The problem in question asks to reverse a 32-bit signed integer. Here's the given solution in Java:
public int reverse(int x) {
int rev = 0;
while (x != 0) {
int pop = x % 10;
x /= 10;
if (rev > Integer.MAX_VALUE/10 || (rev == Integer.MAX_VALUE / 10 && pop > 7)) return 0;
if (rev < Integer.MIN_VALUE/10 || (rev == Integer.MIN_VALUE / 10 && pop < -8)) return 0;
rev = rev * 10 + pop;
}
return rev;
}
}
According to the solution's explanation, it's time complexity is O(log10(n)) because there are roughly log10(x) digits in x. Intuitively, there seems to be n-1 iterations of the while loop, where n is the number of digits. (I.E: a 7 digit number requires 6 iterations) However, the solution and given complexity implies that the n is the integer itself and not the number of digits. Can anyone help me gain an intuitive understanding of why the above solution is log10(n) ?
Let's say the x = 123.
int rev = 0;
rev = rev * 10 + x % 10; // rev = 3, 1st iteration.
x = x/10; // x = 12
rev = rev * 10 + x % 10; // rev = 3 * 10 + 2 = 32, 2nd iteration
x = x/10; // x = 1
rev = rev * 10 + x % 10; // rev = 32 * 10 + 1 = 321, 3rd iteration.
x = 0 so the loop terminates after 3 iterations for 3 digits.

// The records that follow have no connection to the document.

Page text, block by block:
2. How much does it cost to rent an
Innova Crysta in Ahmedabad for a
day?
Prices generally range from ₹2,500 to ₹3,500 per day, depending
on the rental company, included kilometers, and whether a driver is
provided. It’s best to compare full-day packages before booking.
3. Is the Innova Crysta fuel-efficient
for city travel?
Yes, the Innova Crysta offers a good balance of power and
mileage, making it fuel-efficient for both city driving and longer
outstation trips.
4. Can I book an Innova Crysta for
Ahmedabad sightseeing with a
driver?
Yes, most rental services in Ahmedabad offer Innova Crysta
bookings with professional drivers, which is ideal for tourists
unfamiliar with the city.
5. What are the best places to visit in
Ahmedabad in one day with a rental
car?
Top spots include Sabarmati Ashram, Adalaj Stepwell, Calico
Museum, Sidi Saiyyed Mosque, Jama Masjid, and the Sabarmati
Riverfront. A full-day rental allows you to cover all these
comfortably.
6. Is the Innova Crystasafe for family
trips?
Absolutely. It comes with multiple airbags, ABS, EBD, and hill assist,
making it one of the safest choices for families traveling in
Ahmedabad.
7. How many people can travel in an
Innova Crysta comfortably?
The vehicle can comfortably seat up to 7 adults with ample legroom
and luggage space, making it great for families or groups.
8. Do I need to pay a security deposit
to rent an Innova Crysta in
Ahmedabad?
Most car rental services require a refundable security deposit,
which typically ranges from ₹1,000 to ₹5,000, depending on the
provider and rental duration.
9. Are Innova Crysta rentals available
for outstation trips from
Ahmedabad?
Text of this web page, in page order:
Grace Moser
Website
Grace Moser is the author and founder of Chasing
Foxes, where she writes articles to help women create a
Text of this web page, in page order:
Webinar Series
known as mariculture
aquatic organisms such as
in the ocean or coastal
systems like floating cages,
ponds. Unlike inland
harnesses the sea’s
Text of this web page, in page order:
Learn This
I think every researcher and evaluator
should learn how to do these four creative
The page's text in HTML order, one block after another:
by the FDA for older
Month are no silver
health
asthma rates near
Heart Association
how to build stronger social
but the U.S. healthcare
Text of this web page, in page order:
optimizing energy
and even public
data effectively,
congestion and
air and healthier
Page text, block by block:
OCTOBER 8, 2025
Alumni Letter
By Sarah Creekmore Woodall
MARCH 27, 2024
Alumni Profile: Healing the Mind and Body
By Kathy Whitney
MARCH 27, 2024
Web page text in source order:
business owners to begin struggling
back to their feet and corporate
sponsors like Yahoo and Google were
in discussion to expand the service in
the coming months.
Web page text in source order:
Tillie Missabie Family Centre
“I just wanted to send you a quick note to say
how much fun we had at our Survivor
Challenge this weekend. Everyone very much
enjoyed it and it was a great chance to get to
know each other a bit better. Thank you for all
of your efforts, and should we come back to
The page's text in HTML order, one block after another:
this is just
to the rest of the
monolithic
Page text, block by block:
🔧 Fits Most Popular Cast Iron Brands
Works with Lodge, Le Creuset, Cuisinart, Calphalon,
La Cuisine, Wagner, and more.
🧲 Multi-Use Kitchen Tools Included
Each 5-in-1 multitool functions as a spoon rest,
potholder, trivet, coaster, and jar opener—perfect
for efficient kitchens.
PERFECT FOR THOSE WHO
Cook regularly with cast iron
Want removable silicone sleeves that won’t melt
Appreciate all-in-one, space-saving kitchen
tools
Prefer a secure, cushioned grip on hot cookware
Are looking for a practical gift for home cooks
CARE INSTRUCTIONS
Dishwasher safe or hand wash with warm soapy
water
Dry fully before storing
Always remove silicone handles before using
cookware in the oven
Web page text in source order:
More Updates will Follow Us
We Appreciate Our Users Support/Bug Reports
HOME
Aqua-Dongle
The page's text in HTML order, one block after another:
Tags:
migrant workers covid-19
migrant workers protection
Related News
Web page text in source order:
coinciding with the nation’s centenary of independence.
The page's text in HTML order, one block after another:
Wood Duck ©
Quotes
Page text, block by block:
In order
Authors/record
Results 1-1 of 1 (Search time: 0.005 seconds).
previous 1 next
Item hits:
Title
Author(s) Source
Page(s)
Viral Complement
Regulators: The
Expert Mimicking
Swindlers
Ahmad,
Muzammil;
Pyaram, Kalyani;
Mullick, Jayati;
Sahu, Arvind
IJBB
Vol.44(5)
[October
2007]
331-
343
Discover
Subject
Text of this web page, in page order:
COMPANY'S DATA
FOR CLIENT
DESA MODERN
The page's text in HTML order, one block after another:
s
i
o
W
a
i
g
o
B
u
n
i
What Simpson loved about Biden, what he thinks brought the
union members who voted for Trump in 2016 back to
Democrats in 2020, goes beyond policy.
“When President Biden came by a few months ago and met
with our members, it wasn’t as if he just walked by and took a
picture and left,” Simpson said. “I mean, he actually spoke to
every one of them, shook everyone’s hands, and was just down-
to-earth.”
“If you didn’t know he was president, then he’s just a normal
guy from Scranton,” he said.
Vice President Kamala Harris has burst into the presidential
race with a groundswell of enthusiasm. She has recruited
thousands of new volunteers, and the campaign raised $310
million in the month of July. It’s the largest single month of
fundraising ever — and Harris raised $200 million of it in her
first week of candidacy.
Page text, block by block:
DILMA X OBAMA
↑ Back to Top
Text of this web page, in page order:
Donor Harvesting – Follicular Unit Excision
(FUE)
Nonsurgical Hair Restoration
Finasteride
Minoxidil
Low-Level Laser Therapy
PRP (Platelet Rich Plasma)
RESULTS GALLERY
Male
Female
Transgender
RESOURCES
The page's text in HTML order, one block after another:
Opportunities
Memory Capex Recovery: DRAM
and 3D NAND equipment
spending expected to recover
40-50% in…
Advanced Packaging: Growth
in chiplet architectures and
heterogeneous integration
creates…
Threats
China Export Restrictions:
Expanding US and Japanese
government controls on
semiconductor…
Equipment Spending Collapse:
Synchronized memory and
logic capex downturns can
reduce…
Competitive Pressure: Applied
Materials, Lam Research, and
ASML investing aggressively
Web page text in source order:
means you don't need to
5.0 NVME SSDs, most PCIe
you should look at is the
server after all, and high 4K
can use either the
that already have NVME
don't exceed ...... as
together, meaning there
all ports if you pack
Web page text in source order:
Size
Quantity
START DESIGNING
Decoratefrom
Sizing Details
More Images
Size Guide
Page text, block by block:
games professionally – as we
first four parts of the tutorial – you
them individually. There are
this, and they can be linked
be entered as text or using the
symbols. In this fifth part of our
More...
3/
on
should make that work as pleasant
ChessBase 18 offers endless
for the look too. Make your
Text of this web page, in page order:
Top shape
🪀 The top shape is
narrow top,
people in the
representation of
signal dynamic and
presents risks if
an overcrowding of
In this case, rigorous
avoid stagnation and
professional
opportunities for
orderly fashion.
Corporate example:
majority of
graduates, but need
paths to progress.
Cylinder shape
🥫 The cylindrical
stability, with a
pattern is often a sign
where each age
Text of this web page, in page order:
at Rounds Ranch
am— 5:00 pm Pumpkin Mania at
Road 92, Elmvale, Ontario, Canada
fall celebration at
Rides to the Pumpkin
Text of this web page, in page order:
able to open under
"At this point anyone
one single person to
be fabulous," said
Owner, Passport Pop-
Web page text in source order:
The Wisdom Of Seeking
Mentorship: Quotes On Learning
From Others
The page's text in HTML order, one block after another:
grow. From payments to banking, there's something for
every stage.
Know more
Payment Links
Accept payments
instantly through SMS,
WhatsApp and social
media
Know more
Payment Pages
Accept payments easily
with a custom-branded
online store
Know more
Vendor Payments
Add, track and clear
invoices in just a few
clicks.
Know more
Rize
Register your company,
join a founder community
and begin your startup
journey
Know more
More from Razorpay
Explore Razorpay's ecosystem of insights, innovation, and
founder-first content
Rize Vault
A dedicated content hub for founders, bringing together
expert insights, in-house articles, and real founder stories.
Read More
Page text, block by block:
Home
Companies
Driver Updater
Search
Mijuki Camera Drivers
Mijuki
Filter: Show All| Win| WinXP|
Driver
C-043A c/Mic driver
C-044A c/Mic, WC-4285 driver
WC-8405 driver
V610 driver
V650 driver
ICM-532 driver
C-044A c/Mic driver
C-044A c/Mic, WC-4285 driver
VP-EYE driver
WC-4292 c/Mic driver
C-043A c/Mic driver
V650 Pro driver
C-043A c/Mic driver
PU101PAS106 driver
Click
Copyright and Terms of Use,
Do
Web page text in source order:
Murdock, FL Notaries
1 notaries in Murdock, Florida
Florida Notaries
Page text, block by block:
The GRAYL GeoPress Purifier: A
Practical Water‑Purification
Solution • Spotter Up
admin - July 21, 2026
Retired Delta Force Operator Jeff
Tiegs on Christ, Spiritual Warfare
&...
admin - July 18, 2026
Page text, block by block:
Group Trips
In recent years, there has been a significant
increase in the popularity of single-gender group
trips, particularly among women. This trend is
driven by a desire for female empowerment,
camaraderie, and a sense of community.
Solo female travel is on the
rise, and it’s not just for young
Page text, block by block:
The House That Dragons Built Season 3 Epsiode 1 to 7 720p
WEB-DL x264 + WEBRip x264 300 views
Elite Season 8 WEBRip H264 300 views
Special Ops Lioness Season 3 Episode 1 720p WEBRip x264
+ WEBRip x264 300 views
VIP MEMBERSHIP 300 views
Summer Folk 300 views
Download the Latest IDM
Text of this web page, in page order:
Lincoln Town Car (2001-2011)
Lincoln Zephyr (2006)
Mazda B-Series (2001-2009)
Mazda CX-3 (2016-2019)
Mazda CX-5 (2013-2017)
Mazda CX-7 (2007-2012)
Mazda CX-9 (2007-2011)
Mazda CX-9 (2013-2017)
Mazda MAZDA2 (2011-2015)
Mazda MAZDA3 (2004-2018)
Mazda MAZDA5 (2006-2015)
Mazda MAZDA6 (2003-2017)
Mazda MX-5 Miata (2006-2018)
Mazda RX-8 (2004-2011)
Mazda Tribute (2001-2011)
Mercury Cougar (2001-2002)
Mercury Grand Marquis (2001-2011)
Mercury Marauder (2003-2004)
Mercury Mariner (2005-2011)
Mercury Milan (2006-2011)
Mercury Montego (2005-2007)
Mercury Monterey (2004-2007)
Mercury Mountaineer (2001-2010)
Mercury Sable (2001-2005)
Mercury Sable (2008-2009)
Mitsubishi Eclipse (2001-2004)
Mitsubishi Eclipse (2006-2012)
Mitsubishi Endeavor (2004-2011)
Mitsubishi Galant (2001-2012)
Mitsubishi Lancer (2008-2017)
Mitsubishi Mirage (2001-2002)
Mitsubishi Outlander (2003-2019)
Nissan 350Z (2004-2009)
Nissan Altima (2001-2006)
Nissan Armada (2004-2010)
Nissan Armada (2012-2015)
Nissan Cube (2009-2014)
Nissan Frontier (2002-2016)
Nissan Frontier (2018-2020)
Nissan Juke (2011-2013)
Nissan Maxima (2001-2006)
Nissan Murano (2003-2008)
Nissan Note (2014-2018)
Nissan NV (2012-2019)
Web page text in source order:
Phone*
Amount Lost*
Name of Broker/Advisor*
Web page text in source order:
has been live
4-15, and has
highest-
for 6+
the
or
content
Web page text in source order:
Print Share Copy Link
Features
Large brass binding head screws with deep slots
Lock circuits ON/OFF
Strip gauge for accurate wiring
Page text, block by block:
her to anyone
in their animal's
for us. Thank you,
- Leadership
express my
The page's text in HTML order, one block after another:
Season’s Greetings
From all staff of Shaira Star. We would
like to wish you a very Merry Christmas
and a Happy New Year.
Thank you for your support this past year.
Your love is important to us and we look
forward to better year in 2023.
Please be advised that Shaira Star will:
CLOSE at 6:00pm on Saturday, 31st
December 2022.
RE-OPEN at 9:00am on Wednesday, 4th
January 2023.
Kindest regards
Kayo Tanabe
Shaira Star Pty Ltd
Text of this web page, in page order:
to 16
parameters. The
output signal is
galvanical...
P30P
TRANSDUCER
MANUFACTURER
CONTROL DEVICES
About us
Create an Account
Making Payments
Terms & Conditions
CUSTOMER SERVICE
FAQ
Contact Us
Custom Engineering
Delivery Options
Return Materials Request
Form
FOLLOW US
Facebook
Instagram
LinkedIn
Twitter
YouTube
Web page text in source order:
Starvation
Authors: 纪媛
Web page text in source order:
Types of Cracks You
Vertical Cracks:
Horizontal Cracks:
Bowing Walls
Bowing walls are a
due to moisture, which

The conditionals within the loop check to see if the reversed values would exceed what a 32 bit number could hold.
So it is log10(n)
exactly for the reason you stated in your question. The log of a number n
to a given base is the exponent
required to raise the base
back to the number n
. And the exponent is an approximation of the number of digits
in the number.
Based on your comment, it could also have been stated that "For any number n
, where m
is the the number of digits in n
, the time complexity is O(m)
."